For the third consecutive year, Auckland hosted the 2016 NRL Auckland Nines.

==Club competitions==

===Auckland===

The Papakura Sea Eagles won the Fox Memorial, defeating the Pt Chev Pirates 12-8 in the grand final. The Sea Eagles had also won the Rukutai Shield as the minor premiers, and held the Roope Rooster challenge cup at the end of the season. Mt Albert won the Kiwi Shield.

The Te Atatu Roosters won the Sharman Cup, defeating the Bay Roskill Vikings 31-22 to earn promotion for 2017. The Roosters had also won the Phelan Shield as minor premiers.

Papakura also won the ARL Coastal Classic Nines, defeating the Howick Hornets 20-14 in the final. The Ngaruawahia Panthers won the plate, defeating the Manurewa Marlins 8-0. It was the first time a side from the Waikato had competed.

Zacharia Tippins from the Glenora Bears was named the Fox Memorial Player of the Year, Nukurua Ngere from Papatoetoe was the Sharman Cup Player of the Year, Jonathan Carl from Pt Chevalier won the Lance Painter Rose Bowl for top goal kicker in the Fox Memorial, Saula Solomona from Pt Chevalier won the Masters Rugby League Cup for top try-scorer in the Fox Memorial and Mt Albert's Zae Wallace was the rookie of the year. Richie Blackmore was named coach of the year.
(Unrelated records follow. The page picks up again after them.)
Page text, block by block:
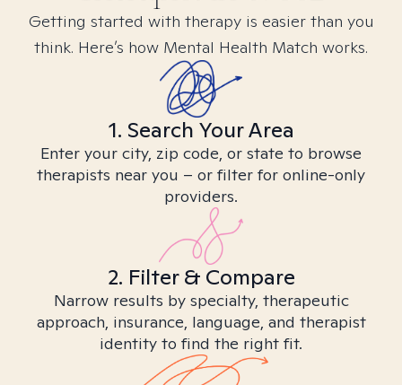
Getting started with therapy is easier than you
think. Here’s how Mental Health Match works.
1. Search Your Area
Enter your city, zip code, or state to browse
therapists near you – or filter for online-only
providers.
2. Filter & Compare
Narrow results by specialty, therapeutic
approach, insurance, language, and therapist
identity to find the right fit.
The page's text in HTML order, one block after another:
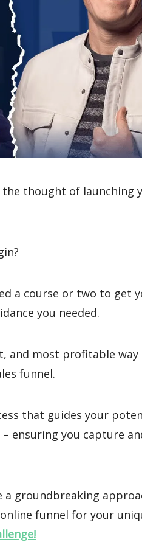
the thought of launching
a course or two to get
you needed.
and most profitable
funnel.
that guides your
ensuring you capture
a groundbreaking
funnel for your
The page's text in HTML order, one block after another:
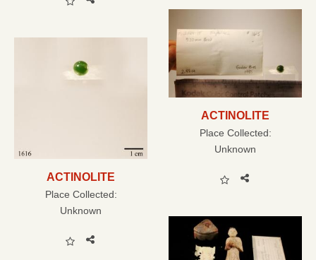
ACTINOLITE
Place Collected:
Unknown
ACTINOLITE
Place Collected:
Unknown
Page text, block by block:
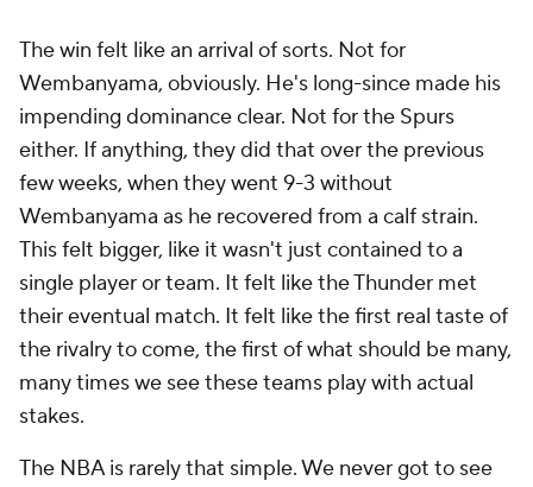
The win felt like an arrival of sorts. Not for
Wembanyama, obviously. He's long-since made his
impending dominance clear. Not for the Spurs
either. If anything, they did that over the previous
few weeks, when they went 9-3 without
Wembanyama as he recovered from a calf strain.
This felt bigger, like it wasn't just contained to a
single player or team. It felt like the Thunder met
their eventual match. It felt like the first real taste of
the rivalry to come, the first of what should be many,
many times we see these teams play with actual
stakes.
The NBA is rarely that simple. We never got to see
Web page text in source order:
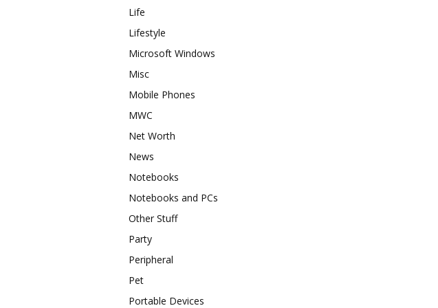
Life
Lifestyle
Microsoft Windows
Misc
Mobile Phones
MWC
Net Worth
News
Notebooks
Notebooks and PCs
Other Stuff
Party
Peripheral
Pet
Portable Devices
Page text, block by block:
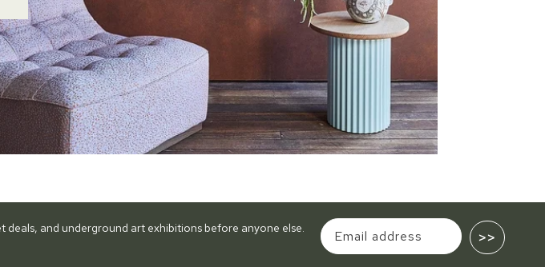
deals, and underground art exhibitions before anyone else.
>>
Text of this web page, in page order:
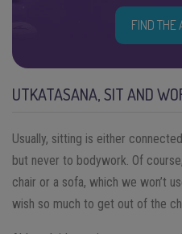
FIND THE
UTKATASANA, SIT AND
Usually, sitting is either
but never to bodywork. Of
chair or a sofa, which we won’t
wish so much to get out of the
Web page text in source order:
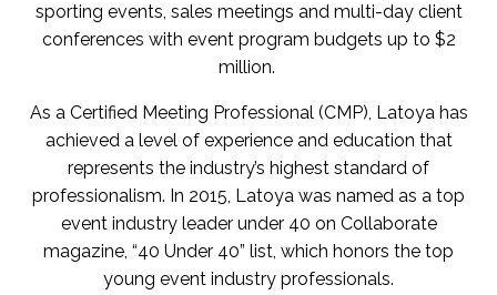
sporting events, sales meetings and multi-day client
conferences with event program budgets up to $2
million.
As a Certified Meeting Professional (CMP), Latoya has
achieved a level of experience and education that
represents the industry’s highest standard of
professionalism. In 2015, Latoya was named as a top
event industry leader under 40 on Collaborate
magazine, “40 Under 40” list, which honors the top
young event industry professionals.
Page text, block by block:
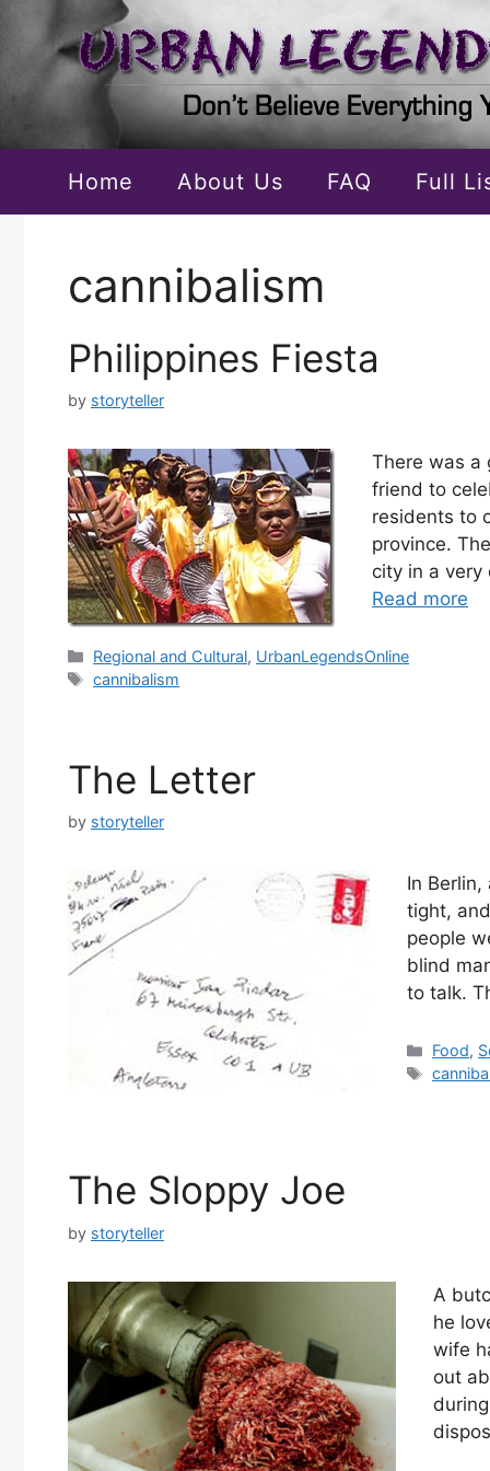
content
Home About Us FAQ Full
cannibalism
Philippines Fiesta
by storyteller
There was a
friend to
residents to
province.
city in a very
Read more
Categories
Regional and Cultural, UrbanLegendsOnline
Tags
cannibalism
The Letter
by storyteller
In
tight,
people
blind
to talk.
Food,
Tags
The Sloppy Joe
by storyteller
A
he
wife
out
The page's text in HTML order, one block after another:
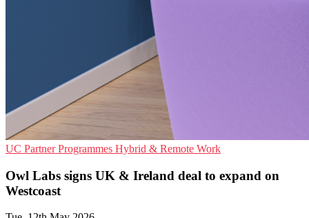
UC Partner Programmes Hybrid & Remote Work
Owl Labs signs UK & Ireland deal to expand on
Westcoast

The team of the year was; Fullback: James Dowie (Papakura), Winger: Saula Solomona (Pt Chevalier), Centre: Semisi Tyrell (Mangere East), Standoff: Drew Radich (Otahuhu), Halfback: Raymond Talimalie (Mangere East), Prop: Tony Tuia (Howick), Hooker: Zacharia Tippins (Glenora), Second-row: Dion Snell (Mt Albert) and Lock: Trent Bishop (Howick).
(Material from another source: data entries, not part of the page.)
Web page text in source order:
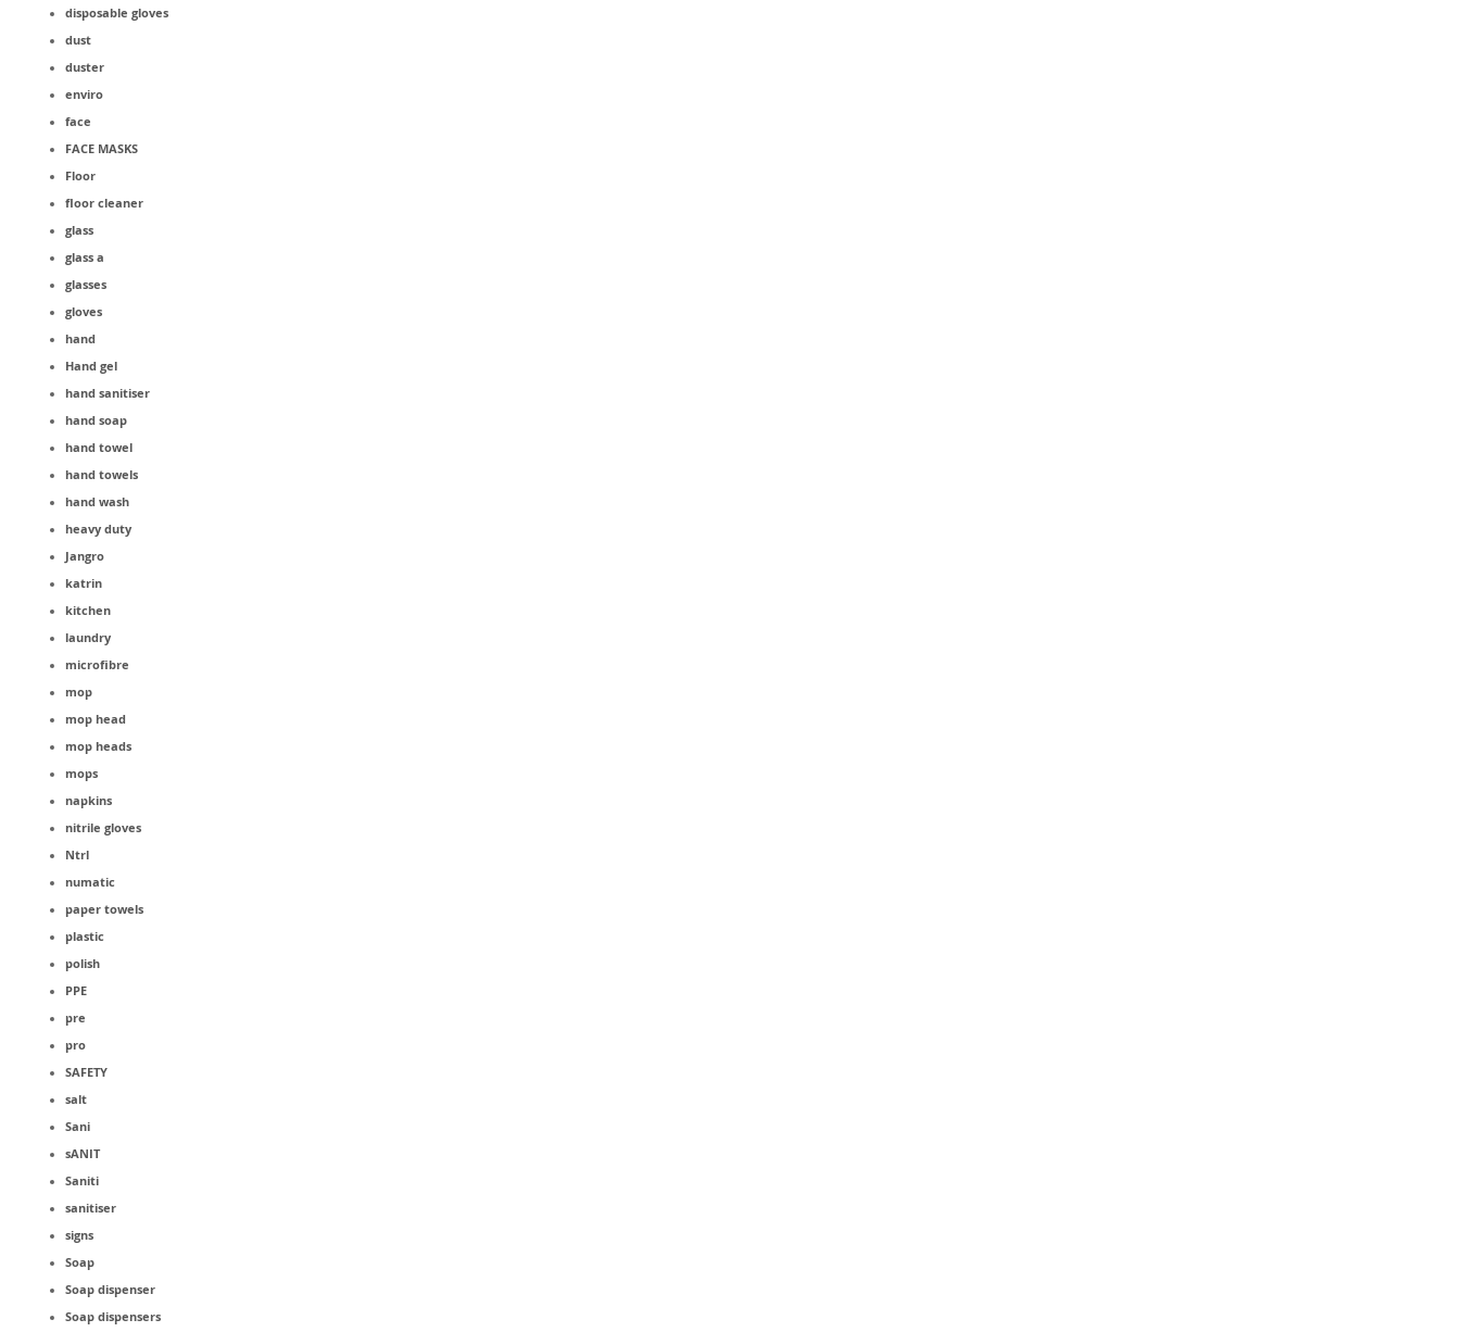
disposable gloves
dust
duster
enviro
face
FACE MASKS
Floor
floor cleaner
glass
glass a
glasses
gloves
hand
Hand gel
hand sanitiser
hand soap
hand towel
hand towels
hand wash
heavy duty
Jangro
katrin
kitchen
laundry
microfibre
mop
mop head
mop heads
mops
napkins
nitrile gloves
Ntrl
numatic
paper towels
plastic
polish
PPE
pre
pro
SAFETY
salt
Sani
sANIT
Saniti
sanitiser
signs
Soap
Soap dispenser
Soap dispensers

- The Ellerslie Eagles included Toshio Laiseni and Darin Kingi.
- The Papakura Sea Eagles were coached by Richie Blackmore and included Roman Hifo and Kim Uasi.
- The Point Chevalier Pirates included Malo Solomona and Tevita Latu.
- The Mount Albert Lions were coached by Willie Swann.
- The Manurewa Marlins included Neccrom Areaiiti.
- The Ellerslie Eagles included Toshio Laiseni.

===Wellington===
Whiti Te Ra defeated Te Aroha 26-24 in the Wellington Rugby League grand final. It was Whiti Te Ra's first title and they went through the season undefeated, the first team to do so since the Randwick Kingfishers in 1944.

===Canterbury===
The Linwood Keas won the Canterbury Rugby League's Pat Smith Memorial Trophy by defeating the Hornby Panthers 29-10 at AMI Stadium. Corey Lawrie captained the Hornby side. Linwood's Erwin Sauni was awarded the Mel Cooke Memorial Trophy as the man of the match.

=== Northland ===
The Takahiwai Warriors won the Whangarei City & Districts rugby league title by defeating the Otangarei Knights 18-16 at Toll Stadium, Whangārei.

The Kaikohe Lions won the inaugural Taitokerau rugby league Premiership title by defeating the Pawerenga Broncos 10-6 at Rugby Park, Kaikohe.

The Moerewa Tigers won the inaugural Taitokerau rugby league Championship title by defeating the Muriwhenua Falcons 38-10 at Rugby Park, Kaikohe.

===Other leagues===
The Southland Rugby League and Otago Rugby League ran a joint eight team competition after both leagues were reduced to four teams. He Tauaa defeated the Cowboys 20-18 in the Southland club rugby league final at Les George Oval to win their fourth successive title.